● What needs to be done:
I'd like every record given again exactly, please.

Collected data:
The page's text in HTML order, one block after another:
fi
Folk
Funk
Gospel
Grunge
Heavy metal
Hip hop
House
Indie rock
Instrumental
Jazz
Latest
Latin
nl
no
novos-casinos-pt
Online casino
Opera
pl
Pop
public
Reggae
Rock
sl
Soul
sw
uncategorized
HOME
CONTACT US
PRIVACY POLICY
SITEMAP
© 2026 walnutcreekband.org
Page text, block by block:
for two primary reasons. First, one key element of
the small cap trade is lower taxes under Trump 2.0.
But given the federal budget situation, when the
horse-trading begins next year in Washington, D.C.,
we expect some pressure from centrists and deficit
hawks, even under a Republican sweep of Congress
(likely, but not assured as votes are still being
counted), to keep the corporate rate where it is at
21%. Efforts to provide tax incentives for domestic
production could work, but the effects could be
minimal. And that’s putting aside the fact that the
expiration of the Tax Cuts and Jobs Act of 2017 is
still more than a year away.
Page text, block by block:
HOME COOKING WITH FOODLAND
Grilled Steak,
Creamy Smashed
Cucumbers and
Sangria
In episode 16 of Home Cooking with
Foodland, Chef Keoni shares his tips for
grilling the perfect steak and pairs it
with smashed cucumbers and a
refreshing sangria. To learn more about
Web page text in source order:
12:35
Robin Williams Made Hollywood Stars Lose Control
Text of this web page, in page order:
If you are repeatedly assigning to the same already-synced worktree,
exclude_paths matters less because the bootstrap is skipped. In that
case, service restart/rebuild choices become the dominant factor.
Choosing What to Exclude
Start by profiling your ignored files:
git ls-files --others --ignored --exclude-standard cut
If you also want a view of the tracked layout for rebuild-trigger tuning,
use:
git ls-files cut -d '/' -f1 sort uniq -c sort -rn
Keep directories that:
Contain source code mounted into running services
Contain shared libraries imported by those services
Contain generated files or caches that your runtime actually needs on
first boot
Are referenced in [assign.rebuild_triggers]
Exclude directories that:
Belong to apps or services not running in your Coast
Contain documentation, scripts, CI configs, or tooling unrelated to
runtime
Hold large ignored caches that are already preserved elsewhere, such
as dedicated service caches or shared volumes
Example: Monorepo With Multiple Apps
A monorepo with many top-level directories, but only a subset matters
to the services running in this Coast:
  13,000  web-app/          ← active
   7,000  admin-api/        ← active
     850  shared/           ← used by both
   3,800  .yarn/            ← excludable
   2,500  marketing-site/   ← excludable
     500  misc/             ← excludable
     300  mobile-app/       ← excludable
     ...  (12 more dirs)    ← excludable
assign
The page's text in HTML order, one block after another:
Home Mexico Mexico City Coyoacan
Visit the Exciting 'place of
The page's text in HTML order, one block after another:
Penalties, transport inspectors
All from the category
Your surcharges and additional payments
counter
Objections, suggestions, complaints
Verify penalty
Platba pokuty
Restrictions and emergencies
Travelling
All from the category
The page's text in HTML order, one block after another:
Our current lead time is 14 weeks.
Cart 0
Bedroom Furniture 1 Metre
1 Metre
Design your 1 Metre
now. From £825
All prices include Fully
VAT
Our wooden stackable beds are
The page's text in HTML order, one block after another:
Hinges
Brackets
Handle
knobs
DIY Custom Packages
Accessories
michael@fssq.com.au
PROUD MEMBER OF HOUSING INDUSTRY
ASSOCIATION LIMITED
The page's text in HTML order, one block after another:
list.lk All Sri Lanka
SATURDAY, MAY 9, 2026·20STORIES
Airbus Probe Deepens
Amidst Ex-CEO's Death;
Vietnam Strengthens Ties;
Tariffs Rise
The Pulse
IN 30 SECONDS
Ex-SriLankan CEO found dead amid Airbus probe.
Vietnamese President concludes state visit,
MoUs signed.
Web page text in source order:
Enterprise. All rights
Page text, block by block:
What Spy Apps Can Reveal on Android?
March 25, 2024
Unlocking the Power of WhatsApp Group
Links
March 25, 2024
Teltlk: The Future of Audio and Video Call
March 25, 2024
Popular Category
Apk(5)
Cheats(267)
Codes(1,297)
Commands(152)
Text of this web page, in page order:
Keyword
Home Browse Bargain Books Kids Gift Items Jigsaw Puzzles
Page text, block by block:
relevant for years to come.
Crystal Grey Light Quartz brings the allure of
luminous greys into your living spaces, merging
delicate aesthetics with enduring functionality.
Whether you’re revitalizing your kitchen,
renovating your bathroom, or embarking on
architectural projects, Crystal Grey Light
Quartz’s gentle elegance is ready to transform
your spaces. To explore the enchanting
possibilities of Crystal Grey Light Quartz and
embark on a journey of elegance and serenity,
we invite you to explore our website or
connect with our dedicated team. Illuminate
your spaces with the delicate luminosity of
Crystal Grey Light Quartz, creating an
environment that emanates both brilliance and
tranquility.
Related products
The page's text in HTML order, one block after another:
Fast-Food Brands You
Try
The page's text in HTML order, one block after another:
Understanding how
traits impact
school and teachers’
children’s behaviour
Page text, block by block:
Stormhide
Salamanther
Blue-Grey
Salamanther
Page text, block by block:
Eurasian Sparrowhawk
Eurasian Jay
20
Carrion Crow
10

● Task answer:
The page's text in HTML order, one block after another:
fi
Folk
Funk
Gospel
Grunge
Heavy metal
Hip hop
House
Indie rock
Instrumental
Jazz
Latest
Latin
nl
no
novos-casinos-pt
Online casino
Opera
pl
Pop
public
Reggae
Rock
sl
Soul
sw
uncategorized
HOME
CONTACT US
PRIVACY POLICY
SITEMAP
© 2026 walnutcreekband.org
Page text, block by block:
for two primary reasons. First, one key element of
the small cap trade is lower taxes under Trump 2.0.
But given the federal budget situation, when the
horse-trading begins next year in Washington, D.C.,
we expect some pressure from centrists and deficit
hawks, even under a Republican sweep of Congress
(likely, but not assured as votes are still being
counted), to keep the corporate rate where it is at
21%. Efforts to provide tax incentives for domestic
production could work, but the effects could be
minimal. And that’s putting aside the fact that the
expiration of the Tax Cuts and Jobs Act of 2017 is
still more than a year away.
Page text, block by block:
HOME COOKING WITH FOODLAND
Grilled Steak,
Creamy Smashed
Cucumbers and
Sangria
In episode 16 of Home Cooking with
Foodland, Chef Keoni shares his tips for
grilling the perfect steak and pairs it
with smashed cucumbers and a
refreshing sangria. To learn more about
Web page text in source order:
12:35
Robin Williams Made Hollywood Stars Lose Control
Text of this web page, in page order:
If you are repeatedly assigning to the same already-synced worktree,
exclude_paths matters less because the bootstrap is skipped. In that
case, service restart/rebuild choices become the dominant factor.
Choosing What to Exclude
Start by profiling your ignored files:
git ls-files --others --ignored --exclude-standard cut
If you also want a view of the tracked layout for rebuild-trigger tuning,
use:
git ls-files cut -d '/' -f1 sort uniq -c sort -rn
Keep directories that:
Contain source code mounted into running services
Contain shared libraries imported by those services
Contain generated files or caches that your runtime actually needs on
first boot
Are referenced in [assign.rebuild_triggers]
Exclude directories that:
Belong to apps or services not running in your Coast
Contain documentation, scripts, CI configs, or tooling unrelated to
runtime
Hold large ignored caches that are already preserved elsewhere, such
as dedicated service caches or shared volumes
Example: Monorepo With Multiple Apps
A monorepo with many top-level directories, but only a subset matters
to the services running in this Coast:
  13,000  web-app/          ← active
   7,000  admin-api/        ← active
     850  shared/           ← used by both
   3,800  .yarn/            ← excludable
   2,500  marketing-site/   ← excludable
     500  misc/             ← excludable
     300  mobile-app/       ← excludable
     ...  (12 more dirs)    ← excludable
assign
The page's text in HTML order, one block after another:
Home Mexico Mexico City Coyoacan
Visit the Exciting 'place of
The page's text in HTML order, one block after another:
Penalties, transport inspectors
All from the category
Your surcharges and additional payments
counter
Objections, suggestions, complaints
Verify penalty
Platba pokuty
Restrictions and emergencies
Travelling
All from the category
The page's text in HTML order, one block after another:
Our current lead time is 14 weeks.
Cart 0
Bedroom Furniture 1 Metre
1 Metre
Design your 1 Metre
now. From £825
All prices include Fully
VAT
Our wooden stackable beds are
The page's text in HTML order, one block after another:
Hinges
Brackets
Handle
knobs
DIY Custom Packages
Accessories
michael@fssq.com.au
PROUD MEMBER OF HOUSING INDUSTRY
ASSOCIATION LIMITED
The page's text in HTML order, one block after another:
list.lk All Sri Lanka
SATURDAY, MAY 9, 2026·20STORIES
Airbus Probe Deepens
Amidst Ex-CEO's Death;
Vietnam Strengthens Ties;
Tariffs Rise
The Pulse
IN 30 SECONDS
Ex-SriLankan CEO found dead amid Airbus probe.
Vietnamese President concludes state visit,
MoUs signed.
Web page text in source order:
Enterprise. All rights
Page text, block by block:
What Spy Apps Can Reveal on Android?
March 25, 2024
Unlocking the Power of WhatsApp Group
Links
March 25, 2024
Teltlk: The Future of Audio and Video Call
March 25, 2024
Popular Category
Apk(5)
Cheats(267)
Codes(1,297)
Commands(152)
Text of this web page, in page order:
Keyword
Home Browse Bargain Books Kids Gift Items Jigsaw Puzzles
Page text, block by block:
relevant for years to come.
Crystal Grey Light Quartz brings the allure of
luminous greys into your living spaces, merging
delicate aesthetics with enduring functionality.
Whether you’re revitalizing your kitchen,
renovating your bathroom, or embarking on
architectural projects, Crystal Grey Light
Quartz’s gentle elegance is ready to transform
your spaces. To explore the enchanting
possibilities of Crystal Grey Light Quartz and
embark on a journey of elegance and serenity,
we invite you to explore our website or
connect with our dedicated team. Illuminate
your spaces with the delicate luminosity of
Crystal Grey Light Quartz, creating an
environment that emanates both brilliance and
tranquility.
Related products
The page's text in HTML order, one block after another:
Fast-Food Brands You
Try
The page's text in HTML order, one block after another:
Understanding how
traits impact
school and teachers’
children’s behaviour
Page text, block by block:
Stormhide
Salamanther
Blue-Grey
Salamanther
Page text, block by block:
Eurasian Sparrowhawk
Eurasian Jay
20
Carrion Crow
10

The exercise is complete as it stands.